Inquietos por no poder alcanzar
las cumbres de los seis dientes de los Morrones de Ladruñán nos quedamos todo
el día tras los cristales viendo como diluviaba en el tercer fin de semana de
octubre. Era necesario que lloviese después de tantos meses de fuerte sequía,
estábamos contentos por ello, pero también ansiosos por escalar. La sensación
es extraña y genera sentimientos contrapuestos. Imagino que del mismo modo se
sentirían los gladiadores romanos aguardando en la galería subterránea del
anfiteatro para salir a luchar. Nervios por terminar lo que ya no tiene vuelta
atrás por decisión propia a sabiendas de que te juegas la vida en el intento,
evocando en la mente como puede ser la gloria de la victoria o por el contrario
tu final, transmitiendo en la agonía las últimas voluntades a tu compañero -“Por
favor no dejes que esto acabe tras mi deceso, lucha por alcanzar nuestro sueño
de vencer siempre. Cuéntales a todos que fuimos muy felices intentándolo y que
nos sentimos grandes ganando esplendor y gloria en cada victoria”.

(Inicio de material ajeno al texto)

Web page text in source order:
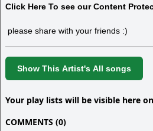
Click Here To see our Content
please share with your friends :)
Show This Artist's All songs
Your play lists will be visible here
COMMENTS (0)
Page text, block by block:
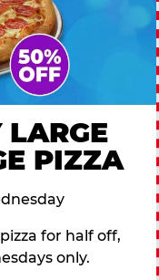
PIZZA
for half off,
only.
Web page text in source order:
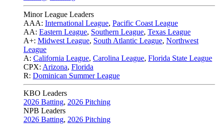
Minor League Leaders
AAA: International League, Pacific Coast League
AA: Eastern League, Southern League, Texas League
A+: Midwest League, South Atlantic League, Northwest
League
A: California League, Carolina League, Florida State League
CPX: Arizona, Florida
R: Dominican Summer League
KBO Leaders
2026 Batting, 2026 Pitching
NPB Leaders
2026 Batting, 2026 Pitching

Los Morrones de Ladruñán son unos
Mallos-testigo del conglomerado terciario que han quedado erguidos como
menhires, tras la denudación de los materiales que los mantenían enterrados
desde hace unos 25 millones de años. La erosión ha exhumado sus imponentes
esqueletos e impresionan a todo aquel que mantiene su mirada hacia ellos cuando
se aparecen tras la curva descendente al salir de la rambla en el camino del
Mas de Pardo. Nosotros hemos aceptado el desafío de sus miradas, escalarlos.